Sabato 30 settembre è previsto il convegno (Ore 11) su “Olivi e viti del paesaggio antico”. Oltre al sottosegretario Borletti Buitoni parteciperanno Andreas Steiner, direttore di Archeo; Andrea Ciacci (direttore del Laboratorio di etruscologia e antichità italiche all’Università di Siena e responsabile del progetto Saenarum Vinea); Andrea Zifferero (docente di Etruscologia e antichità italiche all’Università di Siena); Alessandro Pozzebon (ricercatore al Dipartimento di ingegneria dell’informazione e scienze matematiche dell’Università di Siena); Paolo Corbini (vicedirettore dell’Associazione nazionale Città del vino); Antonio Balenzano (direttore dell’Associazione nazionale Città dell’olio).
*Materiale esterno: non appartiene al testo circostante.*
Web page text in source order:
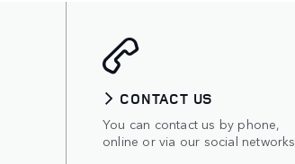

Coordinamento di Giuseppe Della Fina. Nel pomeriggio (ore 17) si parlerà di Tarquinia e Veio con Giovanna Bagnasco (docente di Etruscologia all’Università di Milano) e Maurizio Sannibale (direttore del Museo gregoriano etrusco). In chiusura (ore 19) aperitivo al museo, con letture di Alessandro Calonaci (voce narrante) e Giulio Stracciati (accompagnamento musicale).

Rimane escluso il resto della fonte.